Africa-Press – Zambia. The New Dawn Government of Zambia has signed a USD 577 Million concession agreement deal with Macro-Ocean Investment Consortium for the financing, construction, operation and maintenance of 327 Kilometers Ndola-Lusaka Dual Carriage Way. The deal has sparked a debate on whether it is a Public-Private Partnership (PPP) or a scam.
At the Launch Ceremony held at Protea Hotel in Ndola, Ministers went to a great extent to demonstrate that Government “would not spend any money on the project” as this was a PPP. “The Concession Agreement has secured a revenue-sharing mechanism during the concession period. The road will have toll gates and upgrade of two weigh bridges being fully funded by the concessionaire from construction to maintenance,” said Minister of Infrastructure and Housing, Hon.
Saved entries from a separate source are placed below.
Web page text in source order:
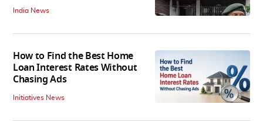
India News
How to Find the Best Home
Loan Interest Rates Without
Chasing Ads
Initiatives News
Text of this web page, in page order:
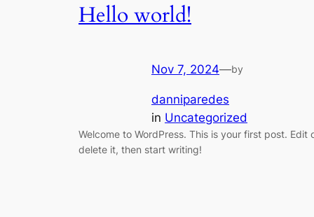
Hello world!
Nov 7, 2024—by
danniparedes
in Uncategorized
Welcome to WordPress. This is your first post. Edit
delete it, then start writing!
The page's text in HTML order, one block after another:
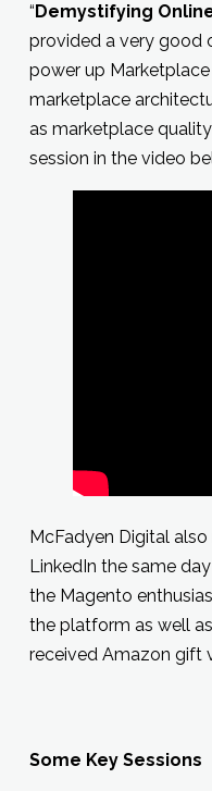
“Demystifying
provided a very good
power up
marketplace
as marketplace
session in the video
McFadyen Digital
LinkedIn the same
the Magento
the platform as well
received Amazon gift
Some Key Sessions
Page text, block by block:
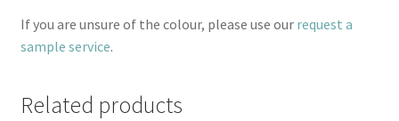
If you are unsure of the colour, please use our request a
sample service.
Related products
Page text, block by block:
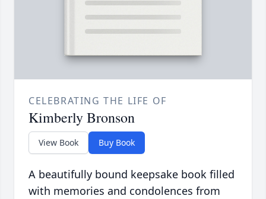
CELEBRATING THE LIFE OF
Kimberly Bronson
View Book Buy Book
A beautifully bound keepsake book filled
with memories and condolences from
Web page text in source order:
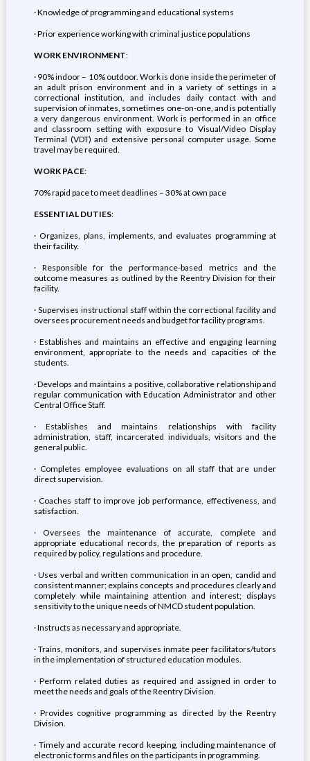
· Knowledge of programming and educational systems
· Prior experience working with criminal justice populations
WORK ENVIRONMENT:
· 90% indoor – 10% outdoor. Work is done inside the perimeter of
an adult prison environment and in a variety of settings in a
correctional institution, and includes daily contact with and
supervision of inmates, sometimes one-on-one, and is potentially
a very dangerous environment. Work is performed in an office
and classroom setting with exposure to Visual/Video Display
Terminal (VDT) and extensive personal computer usage. Some
travel may be required.
WORK PACE:
70% rapid pace to meet deadlines – 30% at own pace
ESSENTIAL DUTIES:
· Organizes, plans, implements, and evaluates programming at
their facility.
· Responsible for the performance-based metrics and the
outcome measures as outlined by the Reentry Division for their
facility.
· Supervises instructional staff within the correctional facility and
oversees procurement needs and budget for facility programs.
· Establishes and maintains an effective and engaging learning
environment, appropriate to the needs and capacities of the
students.
· Develops and maintains a positive, collaborative relationship and
regular communication with Education Administrator and other
Central Office Staff.
· Establishes and maintains relationships with facility
administration, staff, incarcerated individuals, visitors and the
general public.
· Completes employee evaluations on all staff that are under
direct supervision.
· Coaches staff to improve job performance, effectiveness, and
satisfaction.
· Oversees the maintenance of accurate, complete and
appropriate educational records, the preparation of reports as
required by policy, regulations and procedure.
· Uses verbal and written communication in an open, candid and
consistent manner; explains concepts and procedures clearly and
completely while maintaining attention and interest; displays
sensitivity to the unique needs of NMCD student population.
· Instructs as necessary and appropriate.
· Trains, monitors, and supervises inmate peer facilitators/tutors
in the implementation of structured education modules.
· Perform related duties as required and assigned in order to
meet the needs and goals of the Reentry Division.
· Provides cognitive programming as directed by the Reentry
Division.
· Timely and accurate record keeping, including maintenance of
electronic forms and files on the participants in programming.
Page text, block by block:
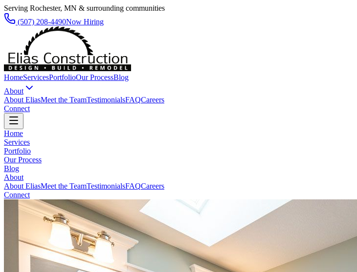
Serving Rochester, MN & surrounding communities
(507) 208-4490Now Hiring
HomeServicesPortfolioOur ProcessBlog
About
About EliasMeet the TeamTestimonialsFAQCareers
Connect
Home
Services
Portfolio
Our Process
Blog
About
About EliasMeet the TeamTestimonialsFAQCareers
Connect
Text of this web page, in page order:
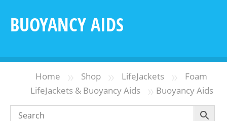
BUOYANCY AIDS
Home » Shop » LifeJackets »
Foam
LifeJackets & Buoyancy Aids
» Buoyancy Aids
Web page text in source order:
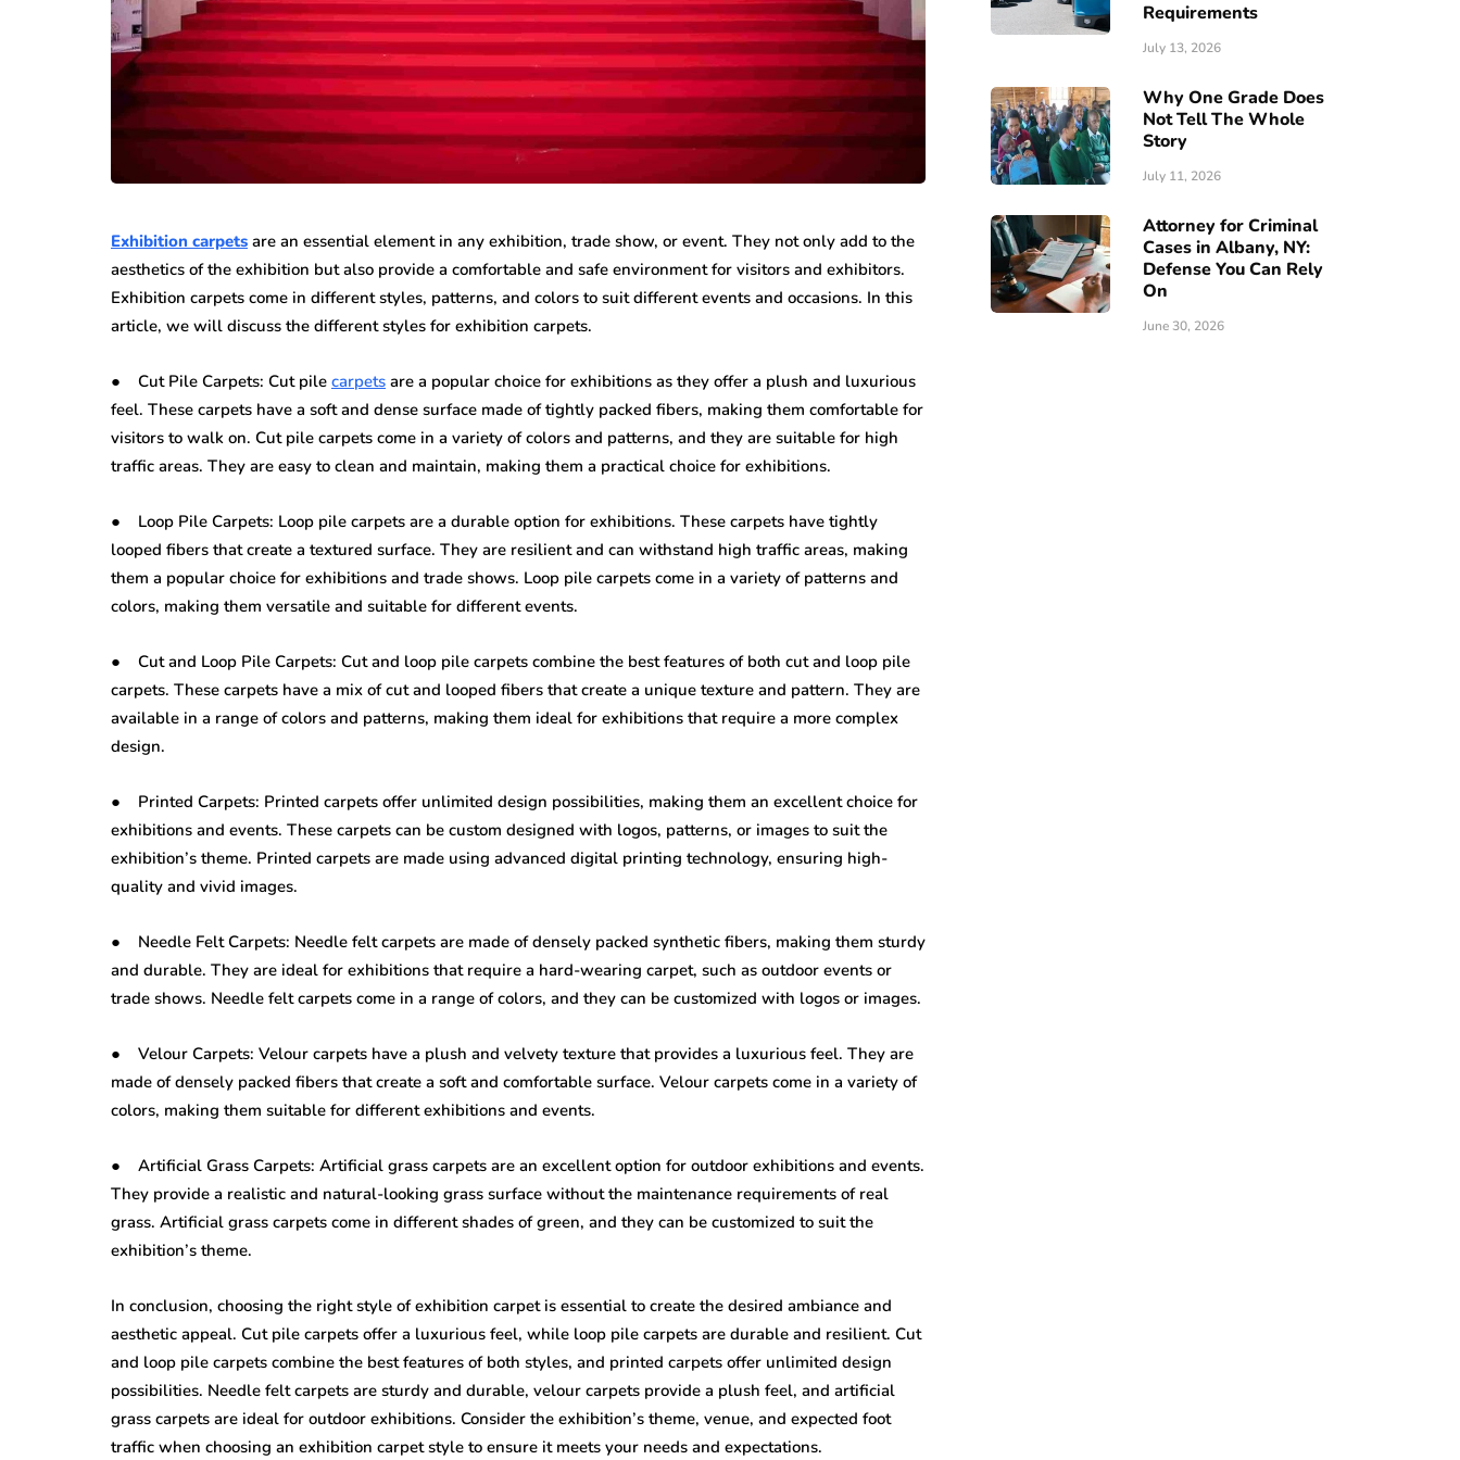
Exhibition carpets are an essential element in any exhibition, trade show, or event. They not only add to the
aesthetics of the exhibition but also provide a comfortable and safe environment for visitors and exhibitors.
Exhibition carpets come in different styles, patterns, and colors to suit different events and occasions. In this
article, we will discuss the different styles for exhibition carpets.
● Cut Pile Carpets: Cut pile carpets are a popular choice for exhibitions as they offer a plush and luxurious
feel. These carpets have a soft and dense surface made of tightly packed fibers, making them comfortable for
visitors to walk on. Cut pile carpets come in a variety of colors and patterns, and they are suitable for high
traffic areas. They are easy to clean and maintain, making them a practical choice for exhibitions.
● Loop Pile Carpets: Loop pile carpets are a durable option for exhibitions. These carpets have tightly
looped fibers that create a textured surface. They are resilient and can withstand high traffic areas, making
them a popular choice for exhibitions and trade shows. Loop pile carpets come in a variety of patterns and
colors, making them versatile and suitable for different events.
● Cut and Loop Pile Carpets: Cut and loop pile carpets combine the best features of both cut and loop pile
carpets. These carpets have a mix of cut and looped fibers that create a unique texture and pattern. They are
available in a range of colors and patterns, making them ideal for exhibitions that require a more complex
design.
● Printed Carpets: Printed carpets offer unlimited design possibilities, making them an excellent choice for
exhibitions and events. These carpets can be custom designed with logos, patterns, or images to suit the
exhibition’s theme. Printed carpets are made using advanced digital printing technology, ensuring high-
quality and vivid images.
● Needle Felt Carpets: Needle felt carpets are made of densely packed synthetic fibers, making them sturdy
and durable. They are ideal for exhibitions that require a hard-wearing carpet, such as outdoor events or
trade shows. Needle felt carpets come in a range of colors, and they can be customized with logos or images.
● Velour Carpets: Velour carpets have a plush and velvety texture that provides a luxurious feel. They are
made of densely packed fibers that create a soft and comfortable surface. Velour carpets come in a variety of
colors, making them suitable for different exhibitions and events.
● Artificial Grass Carpets: Artificial grass carpets are an excellent option for outdoor exhibitions and events.
They provide a realistic and natural-looking grass surface without the maintenance requirements of real
grass. Artificial grass carpets come in different shades of green, and they can be customized to suit the
exhibition’s theme.
In conclusion, choosing the right style of exhibition carpet is essential to create the desired ambiance and
aesthetic appeal. Cut pile carpets offer a luxurious feel, while loop pile carpets are durable and resilient. Cut
and loop pile carpets combine the best features of both styles, and printed carpets offer unlimited design
possibilities. Needle felt carpets are sturdy and durable, velour carpets provide a plush feel, and artificial
grass carpets are ideal for outdoor exhibitions. Consider the exhibition’s theme, venue, and expected foot
traffic when choosing an exhibition carpet style to ensure it meets your needs and expectations.
Requirements
July 13, 2026
Why One Grade Does
Not Tell The Whole
Story
July 11, 2026
Attorney for Criminal
Cases in Albany, NY:
Defense You Can Rely
On
June 30, 2026
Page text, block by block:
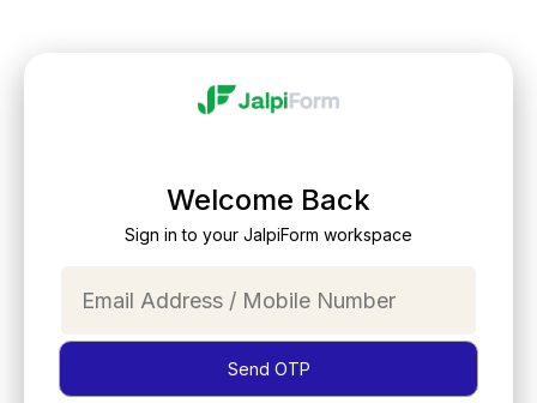
Welcome Back
Sign in to your JalpiForm workspace
Send OTP
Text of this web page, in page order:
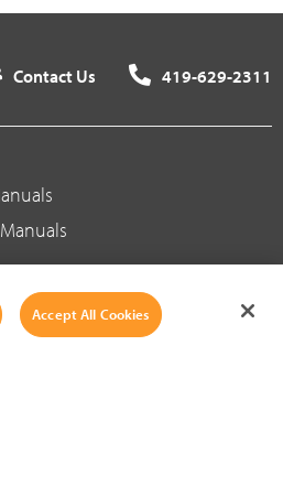
Contact Us 419-629-2311
Accept All Cookies
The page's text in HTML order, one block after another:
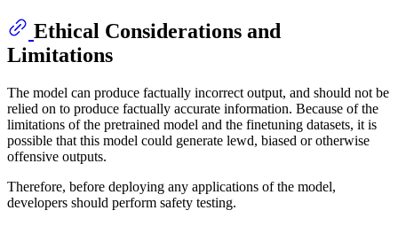
Ethical Considerations and
Limitations
The model can produce factually incorrect output, and should not be
relied on to produce factually accurate information. Because of the
limitations of the pretrained model and the finetuning datasets, it is
possible that this model could generate lewd, biased or otherwise
offensive outputs.
Therefore, before deploying any applications of the model,
developers should perform safety testing.
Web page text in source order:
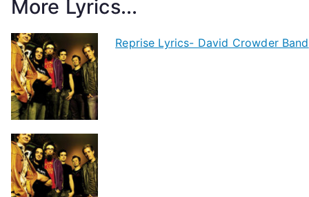
More Lyrics...
Reprise Lyrics- David Crowder Band
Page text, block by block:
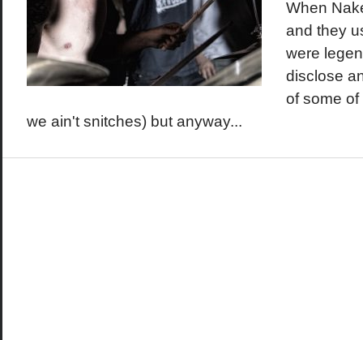
When
and they
were
disclose
of some
we ain't snitches) but anyway...

Charles Milupi.
Public-Private Partnership (PPP) is a partnership between the public sector and the private sector, forged for the purpose of delivering a project or a service traditionally provided by the public sector. “In the road sector, whilst toll concessions are one form of PPP, tolls should not be considered synonymous with PPP, as there are many instances of publicly financed roads carrying tolls,” explained Amb. Emmanuel Mwamba in his article.
“It is for this reason that Zambia High Ways now carry toll plazas and the roads remain publicly funded and does not have a private partner,” he added.
The financing structure of the Lusaka-Ndola Dual Carriage Way is another issue of concern. “Let us be clear, both NAPSA and Workers Fund Compensation Board are public pension schemes and are public institutions. This is a publicly funded project with $200million proposed to be sourced as a loan contracted from a private bank by Government!” exclaimed Mwamba.
He further highlighted that “NAPSA was formed through an Act of Parliament to provide income security against the risk arising from retirement (old age), death and invalidity with a focus on adequacy of benefits while the WCFCB is a social security scheme responsible for compensating workers in respect of accidents suffered and diseases contracted during the course of their duty.” Thus, the use of public pension schemes to finance a PPP has raised questions about the government’s intentions and the accountability of such partnerships.
There are different models of PPPs, as Mwamba noted in his post. “The purpose of entering into a PPP project is to free Government resources and provide for other urgent social needs but use the opportunity to access private-sector financing to build public infrastructure.”
He also explained that “the private sector then recovers their money through tolls or user charges of the road or Government takes the burden and picks up the tab as a public debt and pays the private partner through taxes.”
Another well-known model is where the private sector finds the investment to finance, build, and operate the project. But Government or the Public partner then retains ownership of the assets after the expiry of the lease or concession period.
As the debate on the Lusaka-Ndola Dual Carriage Way deal continues, it is important for the government to address the concerns raised by the public and provide transparency in the partnership. As Mwamba stated, “the success of PPPs is dependent on transparency, accountability, and mutual respect between the public and private sectors.”